ローサが「あ、此処は?」と気づくとそこのカゴに入れられてスケルが薪を炊いて火をつけていた。
スケルが「今日は美味しそうな食事が食べられそうだ。旨そうだな」と嬉しそうにしていた。
ローサが「誰か助けて?」と大きな声で叫ぶと、クラリスが「あれは、ライアンの妹?どうして此処に?」と草陰に隠れて見て居た。

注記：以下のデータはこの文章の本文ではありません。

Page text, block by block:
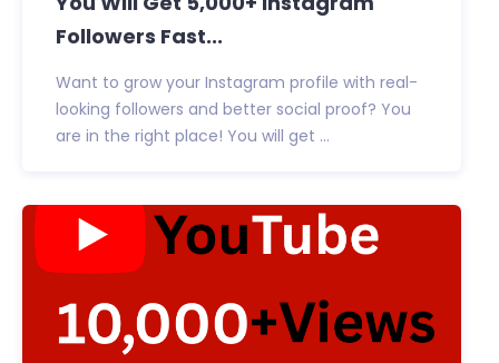
Followers Fast...
Want to grow your Instagram profile with real-
looking followers and better social proof? You
are in the right place! You will get ...
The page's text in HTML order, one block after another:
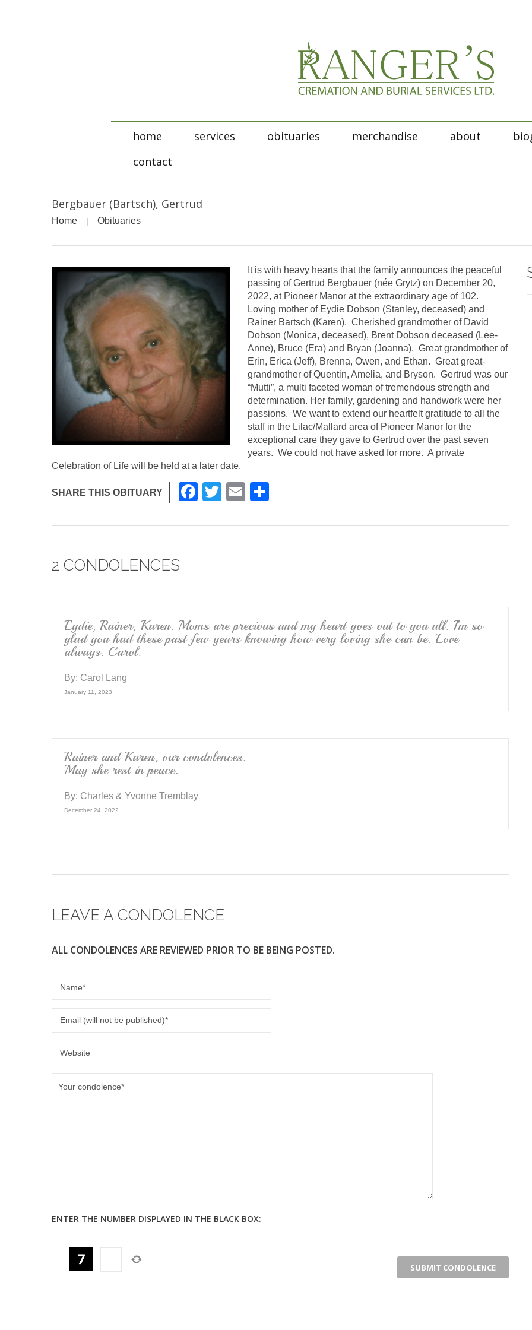
home services obituaries merchandise about
contact
Bergbauer (Bartsch), Gertrud
Home Obituaries
It is with heavy hearts that the family announces the peaceful
passing of Gertrud Bergbauer (née Grytz) on December 20,
2022, at Pioneer Manor at the extraordinary age of 102.
Loving mother of Eydie Dobson (Stanley, deceased) and
Rainer Bartsch (Karen). Cherished grandmother of David
Dobson (Monica, deceased), Brent Dobson deceased (Lee-
Anne), Bruce (Era) and Bryan (Joanna). Great grandmother of
Erin, Erica (Jeff), Brenna, Owen, and Ethan. Great great-
grandmother of Quentin, Amelia, and Bryson. Gertrud was our
“Mutti”, a multi faceted woman of tremendous strength and
determination. Her family, gardening and handwork were her
passions. We want to extend our heartfelt gratitude to all the
staff in the Lilac/Mallard area of Pioneer Manor for the
exceptional care they gave to Gertrud over the past seven
years. We could not have asked for more. A private
Celebration of Life will be held at a later date.
SHARE THIS OBITUARY
F
c
k
T
tt
E
ail ar
2 CONDOLENCES
Eydie, Rainer, Karen. Moms are precious and my heart goes out to you all. I’m so
glad you had these past few years knowing how very loving she can be. Love
always. Carol.
By: Carol Lang
January 11, 2023
Rainer and Karen, our condolences.
May she rest in peace.
By: Charles & Yvonne Tremblay
December 24, 2022
LEAVE A CONDOLENCE
ALL CONDOLENCES ARE REVIEWED PRIOR TO BE BEING POSTED.
ENTER THE NUMBER DISPLAYED IN THE BLACK BOX:

クラリスが「このままじゃ、食べられちゃう。はい」と手を叩いて、カゴからローサを助けた。
ローサは「ありがとう。お姉ちゃん」と涙を流して居た。
クラリスは、ローサを助けてライアンの家に向かった。
ライアンは「あれ?ローサが居ない。何処に行ったんだ?」と家の周りをくまなく探して居た。
その時、クラリスがローサを連れて現れた。
クラリスが「あんたね?妹がさっき食べられそうになって居たのよ?スケルは私達を陥れようとしているのよ」とライアンに注意をした。
ライアンは「悪かったな。ローサ。俺は今まで寝て居て気づかなかった。ごめん」と深々とお辞儀をした。
ローサは「大丈夫だよ?お兄ちゃん。私も注意しなかったから悪かったの。でも、お姉ちゃんが助けてくれたから、嬉しかった」とクラリスに笑顔を見せた。
そうしてスケルは、またお腹を空かせて森の奥へと姿を消したのだった。